**Task to carry out:** Each line of the records that includes "acquisition" should be found and copied.

*** Dataset Section Begins ***

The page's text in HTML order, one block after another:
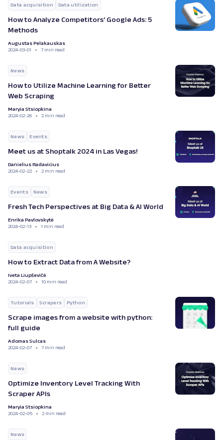
Data acquisition Data utilization
How to Analyze Competitors’ Google Ads: 5
Methods
Augustas Pelakauskas
2024-03-01
7 min read
News
How to Utilize Machine Learning for Better
Web Scraping
Maryia Stsiopkina
2024-02-26
2 min read
News Events
Meet us at Shoptalk 2024 in Las Vegas!
Danielius Radavicius
2024-02-22
2 min read
Events News
Fresh Tech Perspectives at Big Data & AI World
Enrika Pavlovskytė
2024-02-13
1 min read
Data acquisition
How to Extract Data from A Website?
Iveta Liupševičė
2024-02-07
10 min read
Tutorials Scrapers Python
Scrape images from a website with python:
full guide
Adomas Sulcas
2024-02-07
7 min read
News
Optimize Inventory Level Tracking With
Scraper APIs
Maryia Stsiopkina
2024-02-05
2 min read
News

*** Dataset Section Ends ***

**Written reply:**
Data acquisition Data utilization
Data acquisition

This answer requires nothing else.